For WASTT, this approximation becomes less appropriate as X-rays scattered to different directions and scattered in different parts of the sample all experience different effective transmission. Computational transmission corrections can be formulated, as is discussed by Grünewald et al. (2023), but in general this is a difficult problem as the correction will either need to be approximate or involve the calculation of a very large number of line integrals through the sample absorption density, which increases the computational cost. This problem is alleviated by using harder X-rays, both because the absorption coefficient is smaller and because the scattering angle, and therefore the difference between the path of the transmitted and scattered beams, is smaller. In the current study, the photon energy was limited by the beamline at which it was performed, but in general WASTT would benefit from utilizing harder X-rays, as long as the diffraction rings can be measured with sufficient resolution.

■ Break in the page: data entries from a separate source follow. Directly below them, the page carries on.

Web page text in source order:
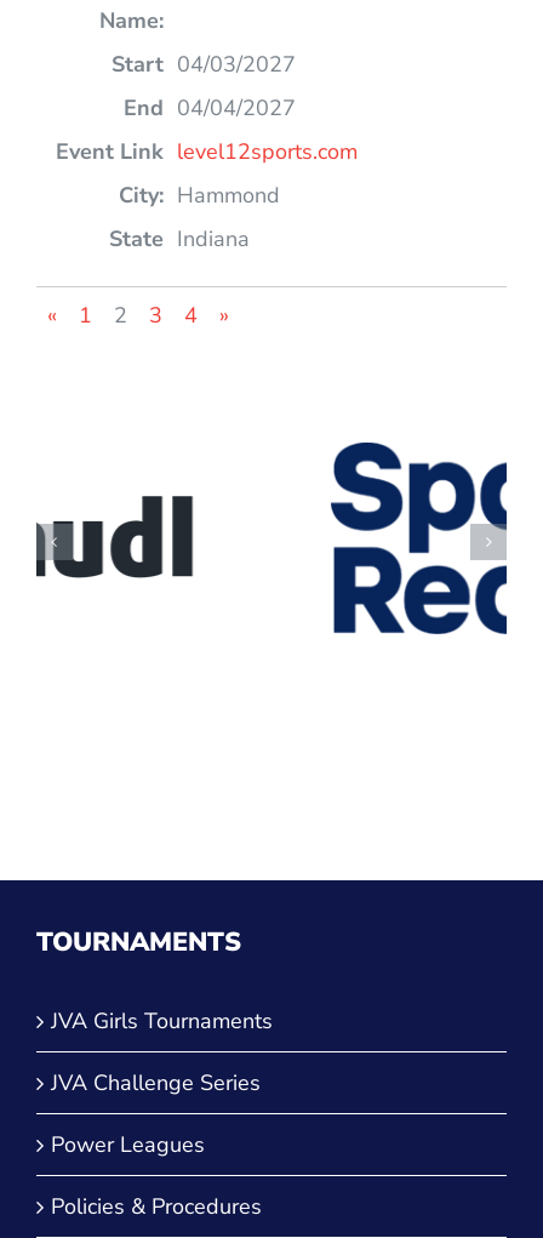
04/03/2027
04/04/2027
level12sports.com
Hammond
Indiana
« 1 2 3 4 »
Power Leagues
Policies & Procedures
TOP CATEGORIES

We have shown here that ZH achieves satisfactory reconstructions even with a very small number of measured projections, a conclusion also reached by Liebi et al. (2018) for a different type of sample. This might be a result of the particularly simple sample used for this study, which has a large fraction of zero-intensity voxels. The main difficulty with applying ZH in practice is the issue of non-convexity. For the reconstructions shown here, we depend on other methods to provide a reasonable starting guess for the orientation of the symmetry axis. In the SASTT literature, the same problem is overcome by using more advanced approaches to the optimization and regularization to enforce a smooth variation of the direction (Liebi et al., 2018).

The pole figures of different crystal reflections from the same crystalline phase are not independent, as they all arise from the same crystals. The different pole figures are bound to be connected to the distribution of crystal-grain orientations present in the sampled volume, which can be quantified by the orientation distribution function (ODF). The ODF in turn must respect the symmetry of the crystal lattice, which provides extra symmetry information that can, in principle, be enforced on the reconstruction. Texture analysis, such as described by Bunge (1982), provides a formalism to calculate pole figures from the ODF and vice versa when enough independent directions are reconstructed to make the problem well constrained.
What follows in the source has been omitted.